That is, in each case, LH instantiates `p` with the refinement that describes
the output type we are looking for.

**Edit:** At this point, I was ready to go to bed, and so happily 
declared victory and turned in. The next morning, [mypetclone](http://www.reddit.com/r/haskell/comments/2dozs5/liquidhaskell_a_finer_filter/cjrrx3y)
graciously pointed out my folly: the signature for `filter3` makes no guarantees
about the subset property. In fact, 

\begin{code}
doubles = filter3 (\x -> Just (x + x)) 
\end{code}

typechecks just fine, while `doubles` clearly violates the subset property. 

Take 4: 
-------

I suppose the moral is that it may be tricky -- for me at least! -- to read more into
a type than what it *actually says*. Fortunately, with refinements, our types can say
quite a lot.

In particular, lets make the subset property explicit, by

1. Requiring the predicate return its input (or nothing), and,
2. Ensuring  the output is indeed a subset of the inputs.

\begin{code}
{-@ filter      :: forall a <p :: a -> Prop>.
                       (x:a -> Maybe {v:a<p> | v = x})
                    -> xs:[a]
                    -> {v:[a<p>] | Set_sub (elts v) (elts xs)} @-}

filter f []     = []
filter f (x:xs) = case f x of
                    Just x'  -> x' : filter f xs 
                    Nothing ->       filter f xs
\end{code}

where `elts` describes the [set of elements in a list][sets].

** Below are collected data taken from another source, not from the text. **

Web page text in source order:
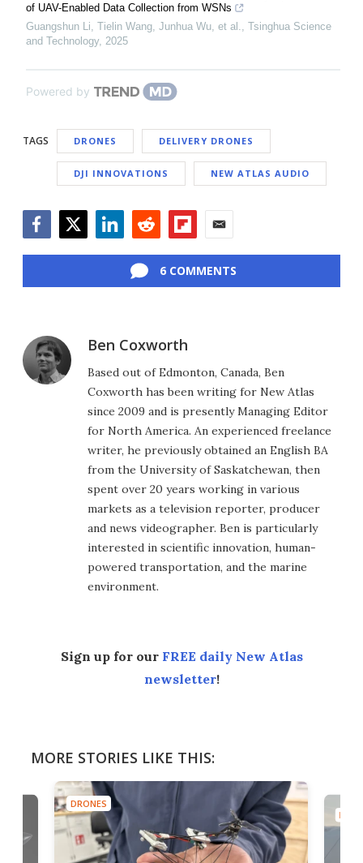
of UAV-Enabled Data Collection from WSNs
Guangshun Li, Tielin Wang, Junhua Wu, et al.
Tsinghua Science
and Technology, 2025
Powered by
TAGS DRONES DELIVERY DRONES
DJI INNOVATIONS NEW ATLAS AUDIO
6 COMMENTS
Ben Coxworth
Based out of Edmonton, Canada, Ben
Coxworth has been writing for New Atlas
since 2009 and is presently Managing Editor
for North America. An experienced freelance
writer, he previously obtained an English BA
from the University of Saskatchewan, then
spent over 20 years working in various
markets as a television reporter, producer
and news videographer. Ben is particularly
interested in scientific innovation, human-
powered transportation, and the marine
environment.
Sign up for our FREE daily New Atlas
newsletter!
MORE STORIES LIKE THIS:
DRONES

**Note:** The *implementation* of each of the above `filter` functions are
the same; they only differ in their type *specification*.

Conclusion
----------

And so, using abstract refinements, we've written a `filter` whose signature guarantees:

* The outputs must be a *subset* of the inputs, and
* The outputs indeed satisfy the property being filtered for.

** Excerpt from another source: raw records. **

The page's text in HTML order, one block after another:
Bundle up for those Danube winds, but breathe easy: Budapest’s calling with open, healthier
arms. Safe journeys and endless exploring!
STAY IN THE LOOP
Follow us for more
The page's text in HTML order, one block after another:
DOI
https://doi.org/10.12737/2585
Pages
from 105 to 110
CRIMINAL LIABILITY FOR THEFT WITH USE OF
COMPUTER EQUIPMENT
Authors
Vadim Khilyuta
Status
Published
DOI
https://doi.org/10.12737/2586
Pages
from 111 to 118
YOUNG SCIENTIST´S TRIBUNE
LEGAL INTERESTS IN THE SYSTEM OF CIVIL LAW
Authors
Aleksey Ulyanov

Another thing that I've learnt from this exercise, is that the old 
school `Boolean` approach has its merits. Take a look at the clever 
"latent predicates" technique of [Tobin-Hochstadt and Felleisen][racket]
or this lovely new [paper by Kaki and Jagannathan][catalyst] which
shows how refinements can be further generalized to make Boolean filters fine.

[sets]:   /blog/2013/03/26/talking-about-sets.lhs/ 
[absref]:   /blog/2013/06/03/abstracting-over-refinements.lhs/ 
[racket]:   http://www.ccs.neu.edu/racket/pubs/popl08-thf.pdf
[catalyst]: http://gowthamk.github.io/docs/icfp77-kaki.pdf